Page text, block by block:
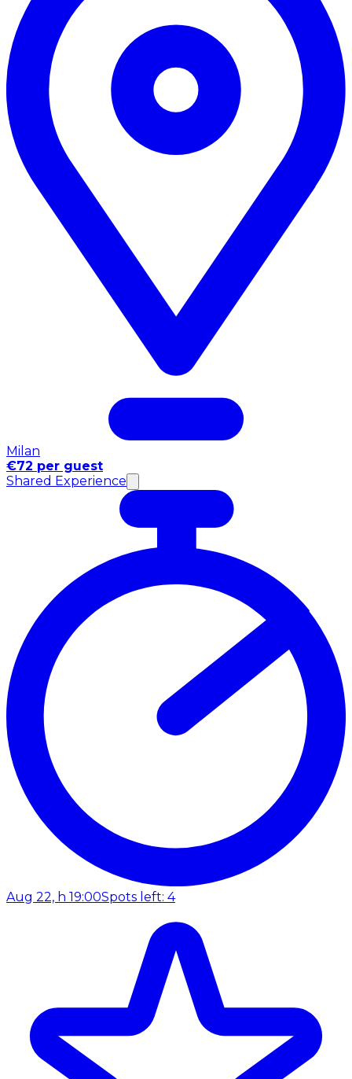
Milan
€72 per guest
Shared Experience
Aug 22, h 19:00Spots left: 4
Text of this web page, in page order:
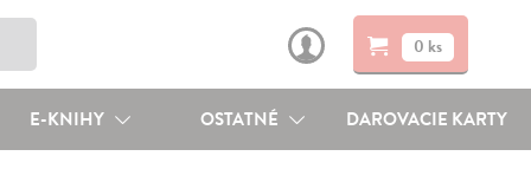
0 ks
E-KNIHY OSTATNÉ DAROVACIE KARTY
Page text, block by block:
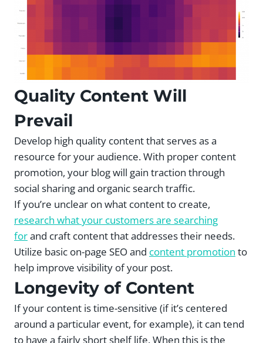
Quality Content Will
Prevail
Develop high quality content that serves as a
resource for your audience. With proper content
promotion, your blog will gain traction through
social sharing and organic search traffic.
If you’re unclear on what content to create,
research what your customers are searching
forand craft content that addresses their needs.
Utilize basic on-page SEO and content promotion to
help improve visibility of your post.
Longevity of Content
If your content is time-sensitive (if it’s centered
around a particular event, for example), it can tend
to have a fairly short shelf life. When this is the
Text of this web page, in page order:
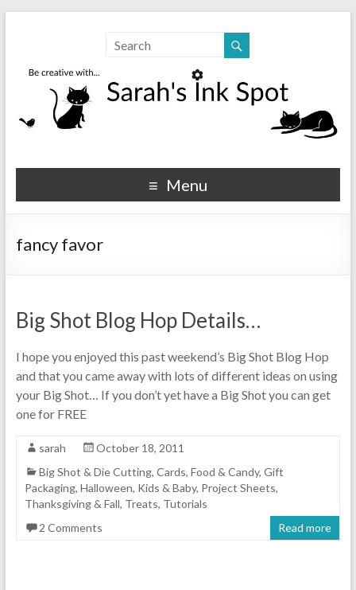
Sarahs Ink Spot
SarahsInkSpot.com
Menu
fancy favor
Big Shot Blog Hop Details…
I hope you enjoyed this past weekend’s Big Shot Blog Hop
and that you came away with lots of different ideas on using
your Big Shot… If you don’t yet have a Big Shot you can get
one for FREE
sarah
October 18, 2011
Big Shot & Die Cutting, Cards, Food & Candy, Gift
Packaging, Halloween, Kids & Baby, Project Sheets,
Thanksgiving & Fall, Treats, Tutorials
2 Comments
Read more
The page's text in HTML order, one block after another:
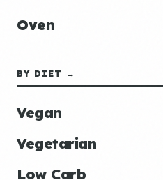
Oven
BY DIET →
Vegan
Vegetarian
Low Carb
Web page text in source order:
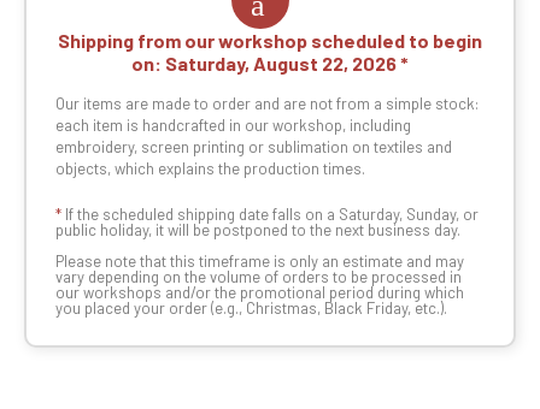
Shipping from our workshop scheduled to begin
on: Saturday, August 22, 2026
Our items are made to order and are not from a simple stock:
each item is handcrafted in our workshop, including
embroidery, screen printing or sublimation on textiles and
objects, which explains the production times.
* If the scheduled shipping date falls on a Saturday, Sunday, or
public holiday, it will be postponed to the next business day.
Please note that this timeframe is only an estimate and may
vary depending on the volume of orders to be processed in
our workshops and/or the promotional period during which
you placed your order (e.g., Christmas, Black Friday, etc.).
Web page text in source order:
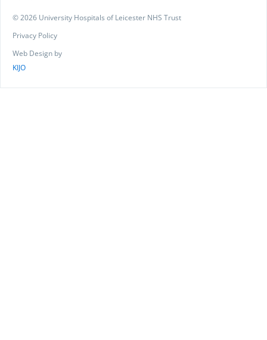
© 2026 University Hospitals of Leicester NHS Trust
Privacy Policy
Web Design by
KIJO
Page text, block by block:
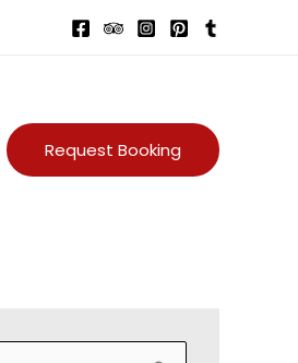
Request Booking
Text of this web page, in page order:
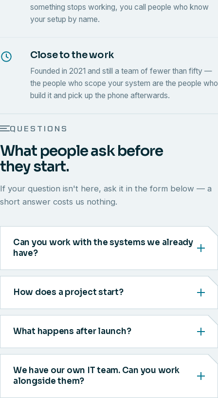
something stops working, you call people who know
your setup by name.
Close to the work
Founded in 2021 and still a team of fewer than fifty —
the people who scope your system are the people who
build it and pick up the phone afterwards.
QUESTIONS
What people ask before
they start.
If your question isn't here, ask it in the form below — a
short answer costs us nothing.
Can you work with the systems we already
have?
How does a project start?
What happens after launch?
We have our own IT team. Can you work
alongside them?
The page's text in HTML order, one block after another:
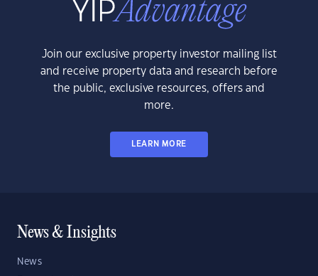
Join our exclusive property investor mailing list
and receive property data and research before
the public, exclusive resources, offers and
more.
LEARN MORE
News & Insights
News
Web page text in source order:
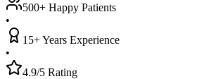
500+ Happy Patients
•
15+ Years Experience
•
4.9/5 Rating
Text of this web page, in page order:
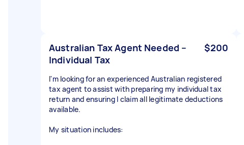
Australian Tax Agent Needed –
Individual Tax
$200
I'm looking for an experienced Australian registered
tax agent to assist with preparing my individual tax
return and ensuring I claim all legitimate deductions
available.
My situation includes:
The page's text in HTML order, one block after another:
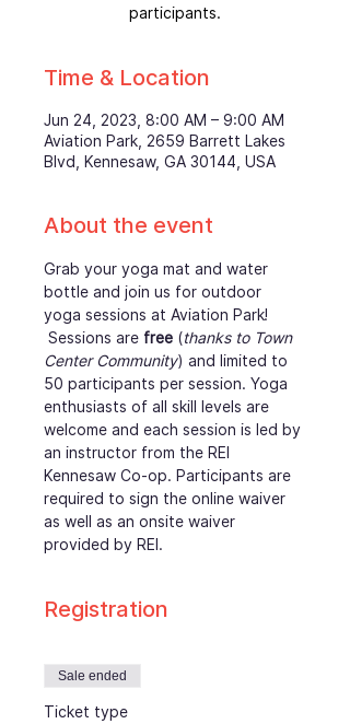
participants.
Time & Location
Jun 24, 2023, 8:00 AM – 9:00 AM
Aviation Park, 2659 Barrett Lakes
Blvd, Kennesaw, GA 30144, USA
About the event
Grab your yoga mat and water
bottle and join us for outdoor
yoga sessions at Aviation Park!
Sessions are free (thanks to Town
Center Community) and limited to
50 participants per session. Yoga
enthusiasts of all skill levels are
welcome and each session is led by
an instructor from the REI
Kennesaw Co-op. Participants are
required to sign the online waiver
as well as an onsite waiver
provided by REI.
Registration
Sale ended
Ticket type
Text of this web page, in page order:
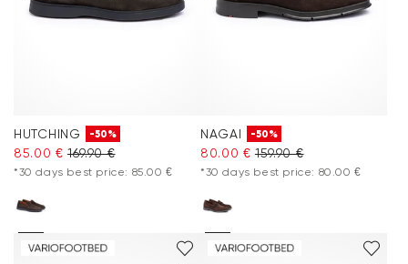
HUTCHING -50%
85.00 € 169.90 €
*30 days best price: 85.00 €
NAGAI -50%
80.00 € 159.90 €
*30 days best price: 80.00 €
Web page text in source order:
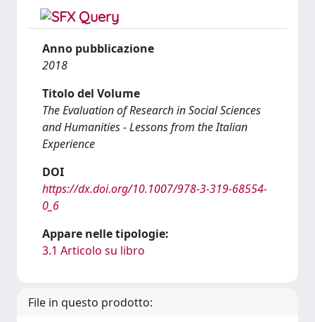
Anno pubblicazione
2018
Titolo del Volume
The Evaluation of Research in Social Sciences
and Humanities - Lessons from the Italian
Experience
DOI
https://dx.doi.org/10.1007/978-3-319-68554-
0_6
Appare nelle tipologie:
3.1 Articolo su libro
File in questo prodotto:
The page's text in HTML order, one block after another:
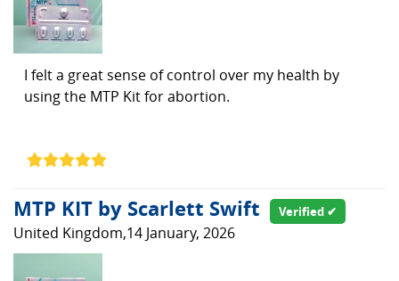
I felt a great sense of control over my health by
using the MTP Kit for abortion.
MTP KIT by Scarlett Swift Verified ✔
United Kingdom,14 January, 2026
....
◆ About this exercise ◆
Repeat the listing verbatim. Skip the pictures.

◆ Output below ◆
Page text, block by block:
Milan
€72 per guest
Shared Experience
Aug 22, h 19:00Spots left: 4
Text of this web page, in page order:
0 ks
E-KNIHY OSTATNÉ DAROVACIE KARTY
Page text, block by block:
Quality Content Will
Prevail
Develop high quality content that serves as a
resource for your audience. With proper content
promotion, your blog will gain traction through
social sharing and organic search traffic.
If you’re unclear on what content to create,
research what your customers are searching
forand craft content that addresses their needs.
Utilize basic on-page SEO and content promotion to
help improve visibility of your post.
Longevity of Content
If your content is time-sensitive (if it’s centered
around a particular event, for example), it can tend
to have a fairly short shelf life. When this is the
Text of this web page, in page order:
Sarahs Ink Spot
SarahsInkSpot.com
Menu
fancy favor
Big Shot Blog Hop Details…
I hope you enjoyed this past weekend’s Big Shot Blog Hop
and that you came away with lots of different ideas on using
your Big Shot… If you don’t yet have a Big Shot you can get
one for FREE
sarah
October 18, 2011
Big Shot & Die Cutting, Cards, Food & Candy, Gift
Packaging, Halloween, Kids & Baby, Project Sheets,
Thanksgiving & Fall, Treats, Tutorials
2 Comments
Read more
The page's text in HTML order, one block after another:
Oven
BY DIET →
Vegan
Vegetarian
Low Carb
Web page text in source order:
Shipping from our workshop scheduled to begin
on: Saturday, August 22, 2026
Our items are made to order and are not from a simple stock:
each item is handcrafted in our workshop, including
embroidery, screen printing or sublimation on textiles and
objects, which explains the production times.
* If the scheduled shipping date falls on a Saturday, Sunday, or
public holiday, it will be postponed to the next business day.
Please note that this timeframe is only an estimate and may
vary depending on the volume of orders to be processed in
our workshops and/or the promotional period during which
you placed your order (e.g., Christmas, Black Friday, etc.).
Web page text in source order:
© 2026 University Hospitals of Leicester NHS Trust
Privacy Policy
Web Design by
KIJO
Page text, block by block:
Request Booking
Text of this web page, in page order:
something stops working, you call people who know
your setup by name.
Close to the work
Founded in 2021 and still a team of fewer than fifty —
the people who scope your system are the people who
build it and pick up the phone afterwards.
QUESTIONS
What people ask before
they start.
If your question isn't here, ask it in the form below — a
short answer costs us nothing.
Can you work with the systems we already
have?
How does a project start?
What happens after launch?
We have our own IT team. Can you work
alongside them?
The page's text in HTML order, one block after another:
Join our exclusive property investor mailing list
and receive property data and research before
the public, exclusive resources, offers and
more.
LEARN MORE
News & Insights
News
Web page text in source order:
500+ Happy Patients
•
15+ Years Experience
•
4.9/5 Rating
Text of this web page, in page order:
Australian Tax Agent Needed –
Individual Tax
$200
I'm looking for an experienced Australian registered
tax agent to assist with preparing my individual tax
return and ensuring I claim all legitimate deductions
available.
My situation includes:
The page's text in HTML order, one block after another:
participants.
Time & Location
Jun 24, 2023, 8:00 AM – 9:00 AM
Aviation Park, 2659 Barrett Lakes
Blvd, Kennesaw, GA 30144, USA
About the event
Grab your yoga mat and water
bottle and join us for outdoor
yoga sessions at Aviation Park!
Sessions are free (thanks to Town
Center Community) and limited to
50 participants per session. Yoga
enthusiasts of all skill levels are
welcome and each session is led by
an instructor from the REI
Kennesaw Co-op. Participants are
required to sign the online waiver
as well as an onsite waiver
provided by REI.
Registration
Sale ended
Ticket type
Text of this web page, in page order:
HUTCHING -50%
85.00 € 169.90 €
*30 days best price: 85.00 €
NAGAI -50%
80.00 € 159.90 €
*30 days best price: 80.00 €
Web page text in source order:
Anno pubblicazione
2018
Titolo del Volume
The Evaluation of Research in Social Sciences
and Humanities - Lessons from the Italian
Experience
DOI
https://dx.doi.org/10.1007/978-3-319-68554-
0_6
Appare nelle tipologie:
3.1 Articolo su libro
File in questo prodotto:
The page's text in HTML order, one block after another:
I felt a great sense of control over my health by
using the MTP Kit for abortion.
MTP KIT by Scarlett Swift Verified ✔
United Kingdom,14 January, 2026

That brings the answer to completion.